The Least Safe Place For Women

 In Health

In a recent post on Mudeford Quay I mentioned that feeling of calm after sunset, when the world seems a perfect place. This calm is too often fleeting and fugitive, and a challenge to so many people in the UK today. The irony is that the seekers of calm, let’s call it karma, go to India, now officially recorded as the least safe place for women in the world. Can these seekers, mostly women, find karma in a society dominated by men, too often violent men?

Did Zuri Find Calm?

Whenever I am at Mudeford I visualise Zuri out on the harbour, more of a true marsh in 2200 BC. She is waist deep in water and carrying plants. She is the epitome of calm. She has food and can look forward to a meal.
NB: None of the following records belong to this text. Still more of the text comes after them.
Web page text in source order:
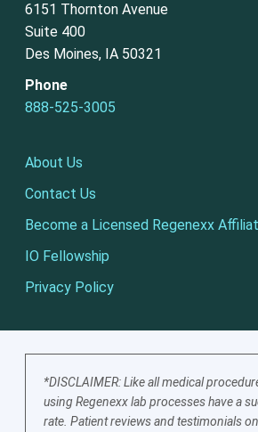
6151 Thornton Avenue
Suite 400
Des Moines, IA 50321
Phone
888-525-3005
About Us
Contact Us
Become a Licensed Regenexx
IO Fellowship
Privacy Policy
*DISCLAIMER: Like all medical
using Regenexx lab processes have a
rate. Patient reviews and testimonials
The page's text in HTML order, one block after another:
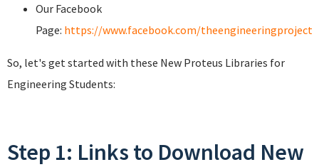
Our Facebook
Page: https://www.facebook.com/theengineeringprojects
So, let's get started with these New Proteus Libraries for
Engineering Students:
Step 1: Links to Download New
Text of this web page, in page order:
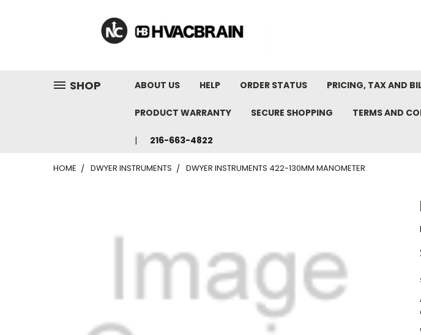
SHOP ABOUT US HELP ORDER STATUS PRICING, TAX AND
PRODUCT WARRANTY SECURE SHOPPING TERMS AND
216-663-4822
HOME DWYER INSTRUMENTS DWYER INSTRUMENTS 422-130MM MANOMETER
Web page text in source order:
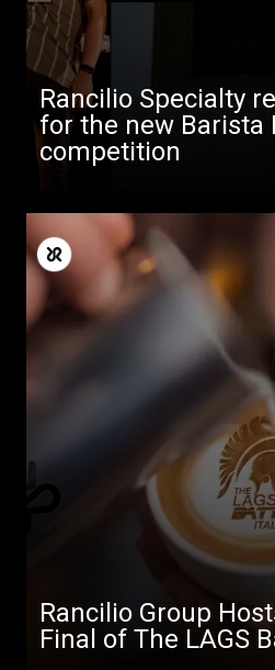
Rancilio Specialty
for the new Barista
competition
Rancilio Group
Final of The LAGS
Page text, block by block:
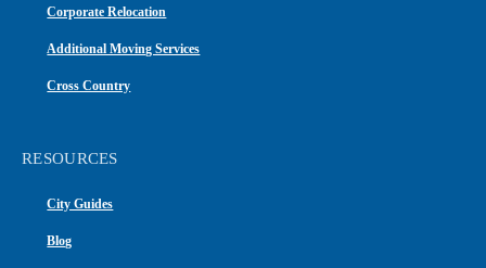
Corporate Relocation
Additional Moving Services
Cross Country
RESOURCES
City Guides
Blog
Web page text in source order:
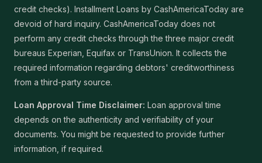
credit checks). Installment Loans by CashAmericaToday are
devoid of hard inquiry. CashAmericaToday does not
perform any credit checks through the three major credit
bureaus Experian, Equifax or TransUnion. It collects the
required information regarding debtors' creditworthiness
from a third-party source.
Loan Approval Time Disclaimer: Loan approval time
depends on the authenticity and verifiability of your
documents. You might be requested to provide further
information, if required.
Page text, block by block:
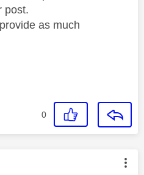
post.
as much
0
authored by:
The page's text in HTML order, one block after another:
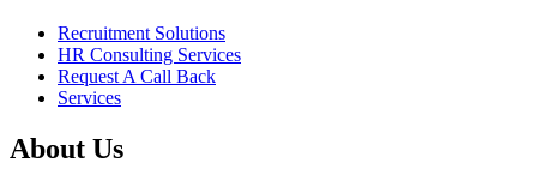
Recruitment Solutions
HR Consulting Services
Request A Call Back
Services
About Us
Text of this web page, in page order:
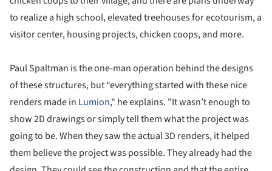
to realize a high school, elevated treehouses for ecotourism, a
visitor center, housing projects, chicken coops, and more.
Paul Spaltman is the one-man operation behind the designs
of these structures, but “everything started with these nice
renders made in Lumion," he explains. "It wasn’t enough to
show 2D drawings or simply tell them what the project was
going to be. When they saw the actual 3D renders, it helped
them believe the project was possible. They already had the
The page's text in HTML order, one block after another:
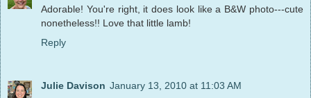
Adorable! You're right, it does look like a B&W photo---cute
nonetheless!! Love that little lamb!
Reply
Julie Davison January 13, 2010 at 11:03 AM
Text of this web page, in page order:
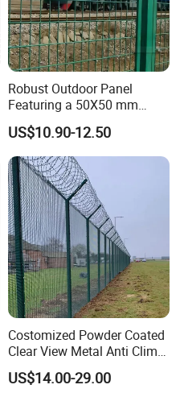
Robust Outdoor Panel
Featuring a 50X50 mm
Mesh Design
US$10.90-12.50
Costomized Powder Coated
Clear View Metal Anti Climb
Security Welded Wire Mesh
358 Fence Panel Heavy-
US$14.00-29.00
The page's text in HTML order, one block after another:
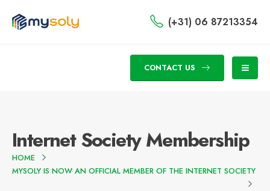
(+31) 06 87213354
CONTACT US
Internet Society Membership
HOME
MYSOLY IS NOW AN OFFICIAL MEMBER OF THE INTERNET SOCIETY
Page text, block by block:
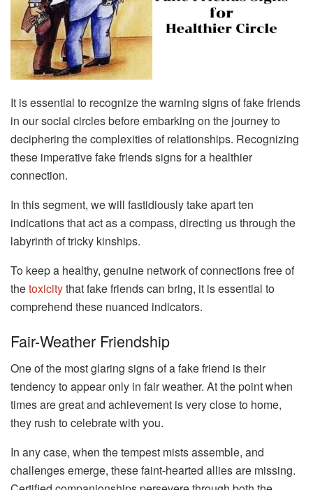
It is essential to recognize the warning signs of fake friends
in our social circles before embarking on the journey to
deciphering the complexities of relationships. Recognizing
these imperative fake friends signs for a healthier
connection.
In this segment, we will fastidiously take apart ten
indications that act as a compass, directing us through the
labyrinth of tricky kinships.
To keep a healthy, genuine network of connections free of
thetoxicitythat fake friends can bring, it is essential to
comprehend these nuanced indicators.
Fair-Weather Friendship
One of the most glaring signs of a fake friend is their
tendency to appear only in fair weather. At the point when
times are great and achievement is very close to home,
they rush to celebrate with you.
In any case, when the tempest mists assemble, and
challenges emerge, these faint-hearted allies are missing.
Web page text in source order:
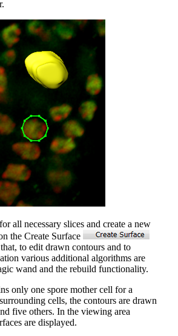
all necessary slices and create a new
the Create Surface
to edit drawn contours and to
various additional algorithms are
wand and the rebuild functionality.
only one spore mother cell for a
cells, the contours are drawn
five others. In the viewing area
are displayed.
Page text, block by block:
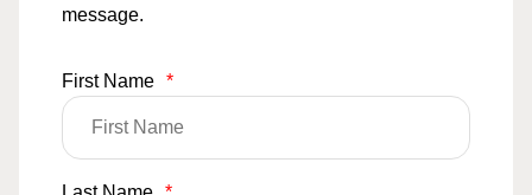
message.
First Name *
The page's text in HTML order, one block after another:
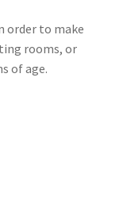
order to make
rooms, or
of age.
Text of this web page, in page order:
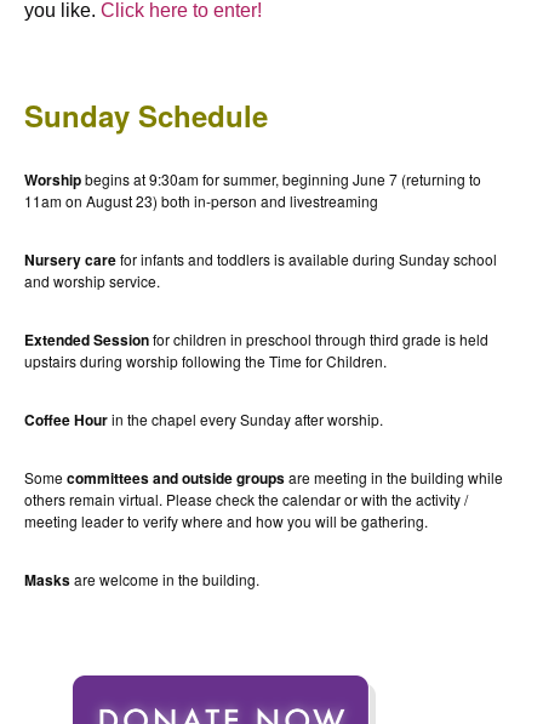
you like. Click here to enter!
Sunday Schedule
Worshipbegins at 9:30am for summer, beginning June 7 (returning to
11am on August 23) both in-person and livestreaming
Nursery carefor infants and toddlers is available during Sunday school
and worship service.
Extended Sessionfor children in preschool through third grade is held
upstairs during worship following the Time for Children.
Coffee Hourin the chapel every Sunday after worship.
Somecommittees and outside groupsare meeting in the building while
others remain virtual. Please check the calendar or with the activity /
meeting leader to verify where and how you will be gathering.
Masksare welcome in the building.
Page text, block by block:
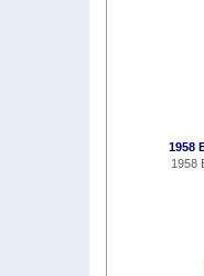
1958
1958
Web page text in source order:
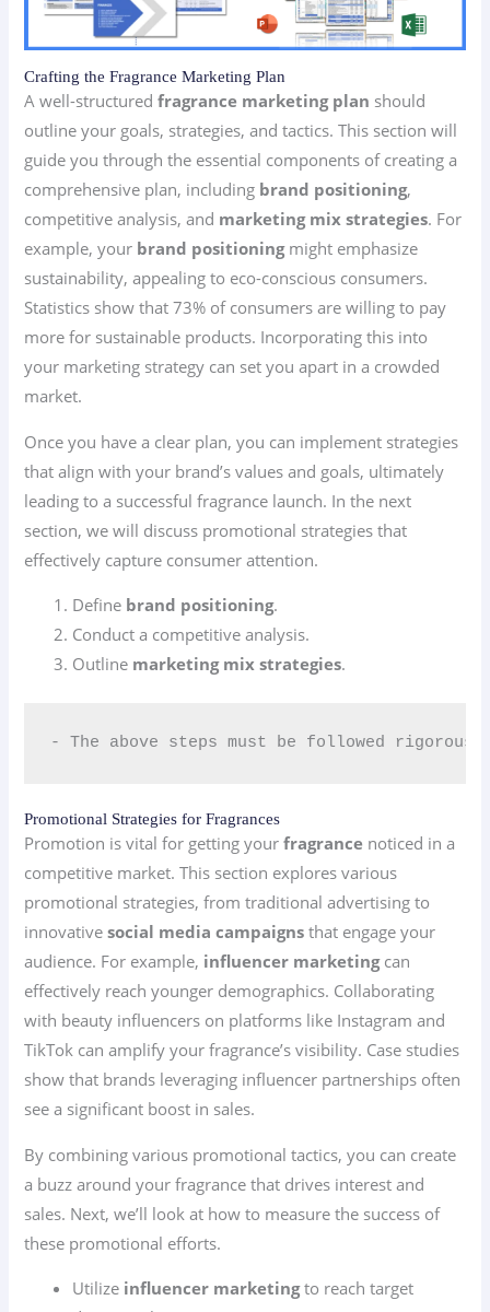
Crafting the Fragrance Marketing Plan
A well-structuredfragrance marketing plan should
outline your goals, strategies, and tactics. This section will
guide you through the essential components of creating a
comprehensive plan, including brand positioning,
competitive analysis, and marketing mix strategies. For
example, your brand positioningmight emphasize
sustainability, appealing to eco-conscious consumers.
Statistics show that 73% of consumers are willing to pay
more for sustainable products. Incorporating this into
your marketing strategy can set you apart in a crowded
market.
Once you have a clear plan, you can implement strategies
that align with your brand’s values and goals, ultimately
leading to a successful fragrance launch. In the next
section, we will discuss promotional strategies that
effectively capture consumer attention.
Define brand positioning.
Conduct a competitive analysis.
Outline marketing mix strategies.
- The above steps must be followed
Promotional Strategies for Fragrances
Promotion is vital for getting yourfragrance noticed in a
competitive market. This section explores various
promotional strategies, from traditional advertising to
innovativesocial media campaigns that engage your
audience. For example, influencer marketingcan
effectively reach younger demographics. Collaborating
with beauty influencers on platforms like Instagram and
TikTok can amplify your fragrance’s visibility. Case studies
show that brands leveraging influencer partnerships often
see a significant boost in sales.
By combining various promotional tactics, you can create
a buzz around your fragrance that drives interest and
sales. Next, we’ll look at how to measure the success of
these promotional efforts.
Utilize influencer marketingto reach target

She is also tired from physical effort. Did those human feelings create a Neolithic karma? Women, in her time, appear to have been equal to men. Consequently, with no dominant sex, there is a balance in society that is evidently missing in India.

What Do I Know?

You can see the danger; my contention has no real evidence, no basis in fact. Neither has karma, of course. That condition relies upon the ramblings of a male seer in ancient India; meanwhile, our pagan ancestors left us nothing in writing. Consequently, the British pagans have been airbrushed out. Buddhism, so distant and remote to this island, is seen as somehow meaningful, able to give us back what our later mainstream religions destroyed.

Too In Your Face

Consequently, I shut myself away in a bubble of my own making. The British Neolithic takes me away from the daily news. It’s too in your face, all that male violence, rape, death and horror around the world. I believe that Zuri, the pagan, lived in a spiritual society. She can teach us much, without recourse to India and its reputation as the least safe place for women. Zuri never knew all those men on the news, waving, shouting, burning flags and shouting slogans; that is for us only, to watch time after time. At least Zuri and I can gaze, in our own millenia, across to Hengistbury Head and feel calm. Perhaps our challenge is to find ways to reclaim Zuri’s Neolithic karma, let’s call it narma. We British have a narma, a richer, deeper life than any World religion that has since overwhelmed us.